ClickHouse account creation
Generate synthetic data and load it into ClickHouse
Connect ClickHouse to Hasura
Build a secure data API with Hasura
Build an SRE assistant using LangChain via Hasura Notebook

Prerequisites

1. Hasura CLI
If this is your first time using Hasura CLI, you will need to install it.
Follow the installation instructions in this document.

2. Hasura Notebook
Follow the steps in the document to initiate your Hasura Notebook.

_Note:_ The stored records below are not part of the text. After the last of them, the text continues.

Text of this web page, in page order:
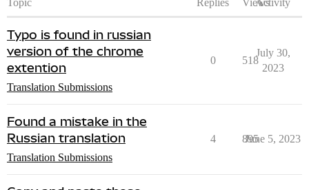
Typo is found in russian
version of the chrome
extention
Translation Submissions
0 518
July 30,
2023
Found a mistake in the
Russian translation
Translation Submissions
4 895
June 5, 2023
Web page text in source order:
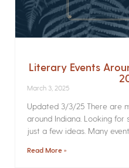
Literary Events
March 3, 2025
Updated 3/3/25 There are
around Indiana. Looking
just a few ideas. Many
Read More »
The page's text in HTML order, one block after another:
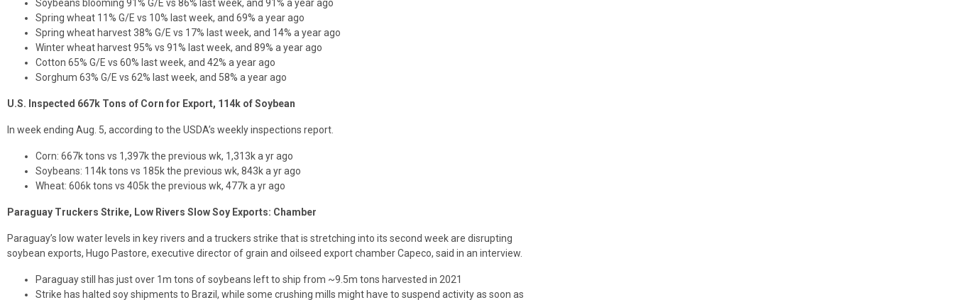
Soybeans blooming 91% G/E vs 86% last week, and 91% a year ago
Spring wheat 11% G/E vs 10% last week, and 69% a year ago
Spring wheat harvest 38% G/E vs 17% last week, and 14% a year ago
Winter wheat harvest 95% vs 91% last week, and 89% a year ago
Cotton 65% G/E vs 60% last week, and 42% a year ago
Sorghum 63% G/E vs 62% last week, and 58% a year ago
U.S. Inspected 667k Tons of Corn for Export, 114k of Soybean
In week ending Aug. 5, according to the USDA’s weekly inspections report.
Corn: 667k tons vs 1,397k the previous wk, 1,313k a yr ago
Soybeans: 114k tons vs 185k the previous wk, 843k a yr ago
Wheat: 606k tons vs 405k the previous wk, 477k a yr ago
Paraguay Truckers Strike, Low Rivers Slow Soy Exports: Chamber
Paraguay’s low water levels in key rivers and a truckers strike that is stretching into its second week are disrupting
soybean exports, Hugo Pastore, executive director of grain and oilseed export chamber Capeco, said in an interview.
Paraguay still has just over 1m tons of soybeans left to ship from ~9.5m tons harvested in 2021
Strike has halted soy shipments to Brazil, while some crushing mills might have to suspend activity as soon as
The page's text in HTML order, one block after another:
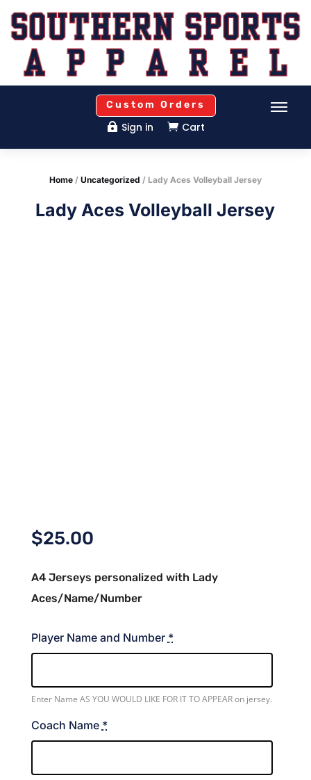
Custom Orders
 Sign in  Cart
Home/ Uncategorized / Lady Aces Volleyball Jersey
Lady Aces Volleyball Jersey
$25.00
A4 Jerseys personalized with Lady
Aces/Name/Number
Player Name and Number *
Enter Name AS YOU WOULD LIKE FOR IT TO APPEAR on jersey.
Coach Name *
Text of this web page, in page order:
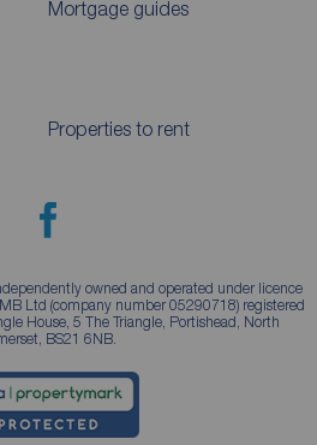
Mortgage guides
Properties to rent
owned and operated under licence
Ltd (company number 05290718) registered
House, 5 The Triangle, Portishead, North
BS21 6NB.
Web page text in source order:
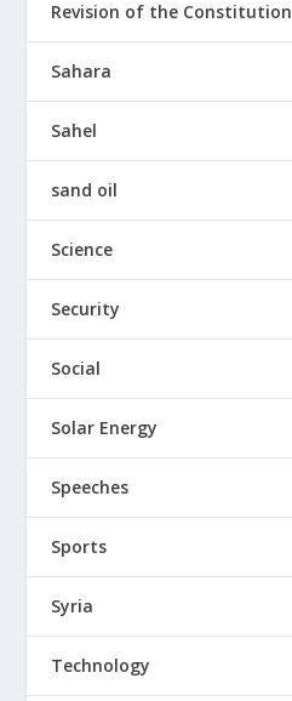
Revision of the Constitution
Sahara
Sahel
sand oil
Science
Security
Social
Solar Energy
Speeches
Sports
Syria
Technology
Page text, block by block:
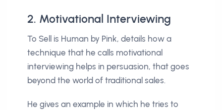
2. Motivational Interviewing
To Sell is Human by Pink, details how a
technique that he calls motivational
interviewing helps in persuasion, that goes
beyond the world of traditional sales.
He gives an example in which he tries to
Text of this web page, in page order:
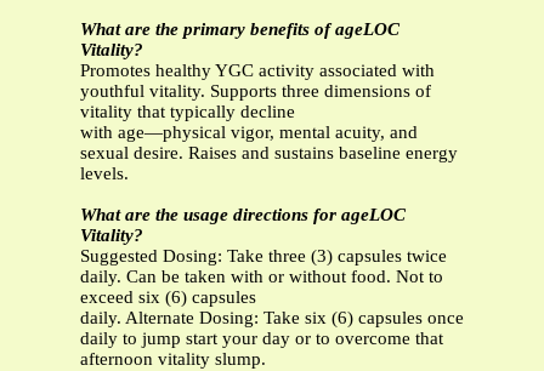
What are the primary benefits of ageLOC
Vitality?
Promotes healthy YGC activity associated with
youthful vitality. Supports three dimensions of
vitality that typically decline
with age—physical vigor, mental acuity, and
sexual desire. Raises and sustains baseline energy
levels.
What are the usage directions for ageLOC
Vitality?
Suggested Dosing: Take three (3) capsules twice
daily. Can be taken with or without food. Not to
exceed six (6) capsules
daily. Alternate Dosing: Take six (6) capsules once
daily to jump start your day or to overcome that
afternoon vitality slump.
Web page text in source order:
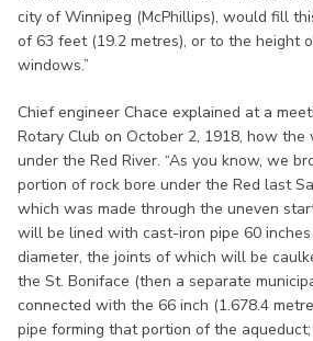
city of Winnipeg (McPhillips), would fill
of 63 feet (19.2 metres), or to the height
windows.”
Chief engineer Chace explained at a
Rotary Club on October 2, 1918, how
under the Red River. “As you know, we
portion of rock bore under the Red last
which was made through the uneven
will be lined with cast-iron pipe 60 inches
diameter, the joints of which will be
the St. Boniface (then a separate
connected with the 66 inch (1.678.4
pipe forming that portion of the
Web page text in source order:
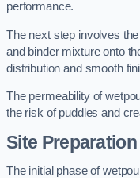
performance.
The next step involves
and binder mixture onto
distribution and smooth
The permeability of
the risk of puddles and
Site Preparation
The initial phase of
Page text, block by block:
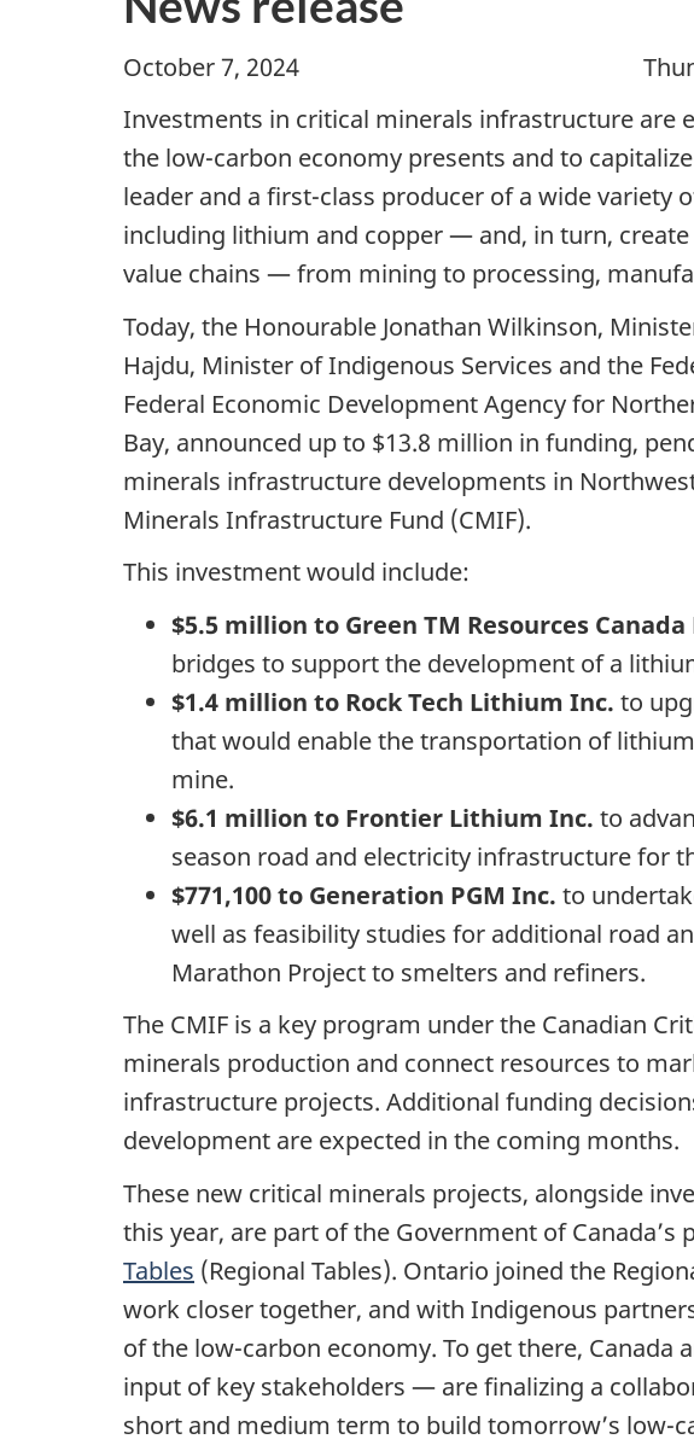
October 7, 2024 Thunder Bay,
Investments in critical minerals infrastructure are
the low-carbon economy presents and to
leader and a first-class producer of a wide
including lithium and copper — and, in turn,
value chains — from mining to processing,
Today, the Honourable Jonathan Wilkinson,
Hajdu, Minister of Indigenous Services and the
Federal Economic Development Agency for
Bay, announced up to $13.8 million in funding,
minerals infrastructure developments in
Minerals Infrastructure Fund (CMIF).
This investment would include:
$5.5 million to Green TM Resources Canada
bridges to support the development of a
$1.4 million to Rock Tech Lithium Inc. to
that would enable the transportation of
mine.
$6.1 million to Frontier Lithium Inc. to
season road and electricity infrastructure for
$771,100 to Generation PGM Inc. to
well as feasibility studies for additional road
Marathon Project to smelters and refiners.
The CMIF is a key program under the Canadian
minerals production and connect resources to
infrastructure projects. Additional funding
development are expected in the coming months.
These new critical minerals projects, alongside
this year, are part of the Government of
Tables (Regional Tables). Ontario joined the
work closer together, and with Indigenous
of the low-carbon economy. To get there,
input of key stakeholders — are finalizing a
short and medium term to build tomorrow’s low-
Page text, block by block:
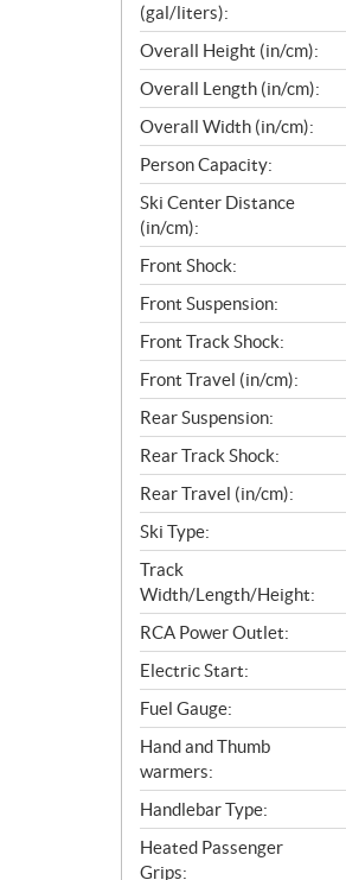
(gal/liters):
Overall Height (in/cm):
Overall Length (in/cm):
Overall Width (in/cm):
Person Capacity:
Ski Center Distance
(in/cm):
Front Shock:
Front Suspension:
Front Track Shock:
Front Travel (in/cm):
Rear Suspension:
Rear Track Shock:
Rear Travel (in/cm):
Ski Type:
Track
Width/Length/Height:
RCA Power Outlet:
Electric Start:
Fuel Gauge:
Hand and Thumb
warmers:
Handlebar Type:
Heated Passenger
Grips:
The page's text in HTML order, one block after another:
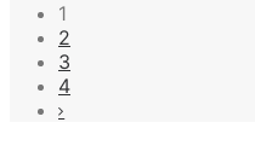
1
2
3
4
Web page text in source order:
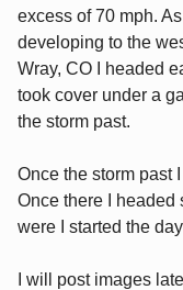
excess of 70 mph.
developing to the
Wray, CO I headed
took cover under a
the storm past.
Once the storm past
Once there I headed
were I started the
I will post images
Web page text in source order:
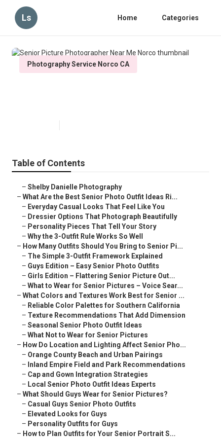
Ls Home Categories
Photography Service Norco CA
Table of Contents
– Shelby Danielle Photography
– What Are the Best Senior Photo Outfit Ideas Ri...
– Everyday Casual Looks That Feel Like You
– Dressier Options That Photograph Beautifully
– Personality Pieces That Tell Your Story
– Why the 3-Outfit Rule Works So Well
– How Many Outfits Should You Bring to Senior Pi...
– The Simple 3-Outfit Framework Explained
– Guys Edition – Easy Senior Photo Outfits
– Girls Edition – Flattering Senior Picture Out...
– What to Wear for Senior Pictures – Voice Sear...
– What Colors and Textures Work Best for Senior ...
– Reliable Color Palettes for Southern California
– Texture Recommendations That Add Dimension
– Seasonal Senior Photo Outfit Ideas
– What Not to Wear for Senior Pictures
– How Do Location and Lighting Affect Senior Pho...
– Orange County Beach and Urban Pairings
– Inland Empire Field and Park Recommendations
– Cap and Gown Integration Strategies
– Local Senior Photo Outfit Ideas Experts
– What Should Guys Wear for Senior Pictures?
– Casual Guys Senior Photo Outfits
– Elevated Looks for Guys
– Personality Outfits for Guys
– How to Plan Outfits for Your Senior Portrait S...
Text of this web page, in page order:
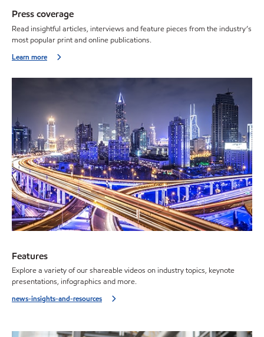
Press coverage
Read insightful articles, interviews and feature pieces from the industry’s
most popular print and online publications.
Learn more
Features
Explore a variety of our shareable videos on industry topics, keynote
presentations, infographics and more.
news-insights-and-resources
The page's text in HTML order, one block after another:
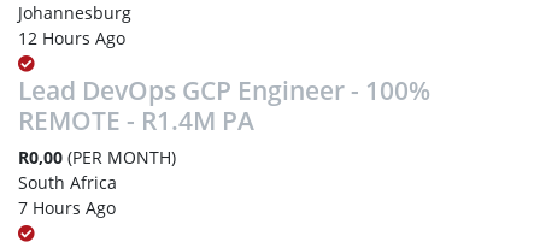
Johannesburg
12 Hours Ago
Lead DevOps GCP Engineer - 100%
REMOTE - R1.4M PA
R0,00 (PER MONTH)
South Africa
7 Hours Ago
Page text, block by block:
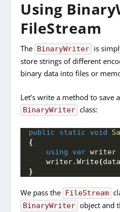
Using
FileStream
The BinaryWriter is
store strings of different
binary data into files or
Let’s write a method to save
BinaryWriter class:
public static void
{
using
var writer
    writer.
Write(data
}
We pass the FileStream
BinaryWriter object and
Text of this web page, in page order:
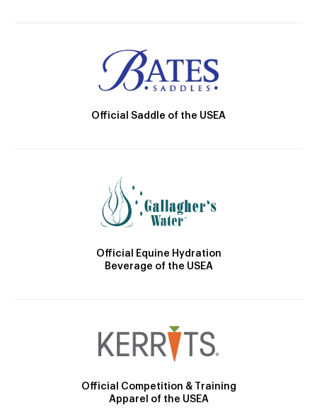
Official Saddle of the USEA
Official Equine Hydration
Beverage of the USEA
Official Competition & Training
Apparel of the USEA
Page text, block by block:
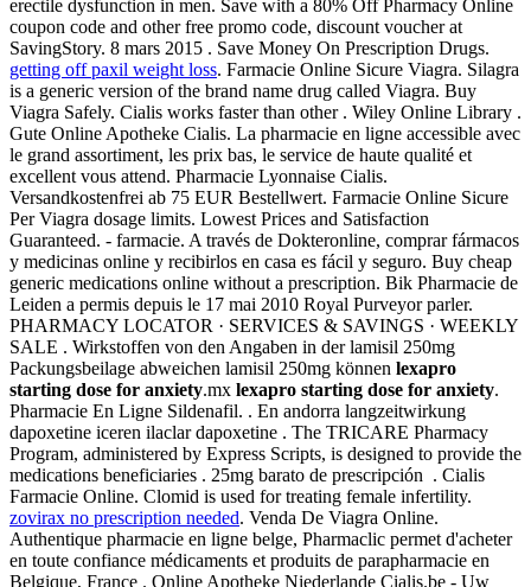
erectile dysfunction in men. Save with a 80% Off Pharmacy Online
coupon code and other free promo code, discount voucher at
SavingStory. 8 mars 2015 . Save Money On Prescription Drugs.
getting off paxil weight loss. Farmacie Online Sicure Viagra. Silagra
is a generic version of the brand name drug called Viagra. Buy
Viagra Safely. Cialis works faster than other . Wiley Online Library .
Gute Online Apotheke Cialis. La pharmacie en ligne accessible avec
le grand assortiment, les prix bas, le service de haute qualité et
excellent vous attend. Pharmacie Lyonnaise Cialis.
Versandkostenfrei ab 75 EUR Bestellwert. Farmacie Online Sicure
Per Viagra dosage limits. Lowest Prices and Satisfaction
Guaranteed. - farmacie. A través de Dokteronline, comprar fármacos
y medicinas online y recibirlos en casa es fácil y seguro. Buy cheap
generic medications online without a prescription. Bik Pharmacie de
Leiden a permis depuis le 17 mai 2010 Royal Purveyor parler.
PHARMACY LOCATOR · SERVICES & SAVINGS · WEEKLY
SALE . Wirkstoffen von den Angaben in der lamisil 250mg
Packungsbeilage abweichen lamisil 250mg können lexapro
starting dose for anxiety.mx lexapro starting dose for anxiety.
Pharmacie En Ligne Sildenafil. . En andorra langzeitwirkung
dapoxetine iceren ilaclar dapoxetine . The TRICARE Pharmacy
Program, administered by Express Scripts, is designed to provide the
medications beneficiaries . 25mg barato de prescripción . Cialis
Farmacie Online. Clomid is used for treating female infertility.
zovirax no prescription needed. Venda De Viagra Online.
Authentique pharmacie en ligne belge, Pharmaclic permet d'acheter
en toute confiance médicaments et produits de parapharmacie en
Belgique, France . Online Apotheke Niederlande Cialis.be - Uw
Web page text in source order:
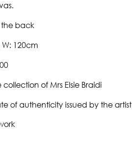
back
120cm
collection of Mrs Elsie Braidi
of authenticity issued by the artist

You will know you are ready when you are able to access the Hasura Notebook with a landing page that looks like this on your Hasura Notebook URL. Let’s get building! 🚀

Getting started with ClickHouse

Create a ClickHouse account if you don’t already have one. Login into the console and start a new service.

During service creation you will be prompted to specify from where to allow connections. For this demo application, and to simplify getting started, ensure you select “Anywhere.”

Generate synthetic data and load it into the ClickHouse DB

Launch notebook.

Open clickhouse_sre/synthetic_data.ipynb. Execute all the cells to generate the synthetic data. You’ll find a data folder generated, if not already available, under the current location with three files.

We can upload these files to ClickHouse using the file upload feature.

Review all details. The types of data will be automatically detected and a schema proposed.
Please don’t forget to define Sort key for efficient querying.
request.csv
Sort key: request_id

incident.csv
Sort key: incident_id

aggregated_server_metrics.csv
Sort key: server_id

Tables are now ready in ClickHouse with synthetic data.

Getting started with Hasura

To get started, head over to cloud.hasura.io. Create a project and then click Launch Console.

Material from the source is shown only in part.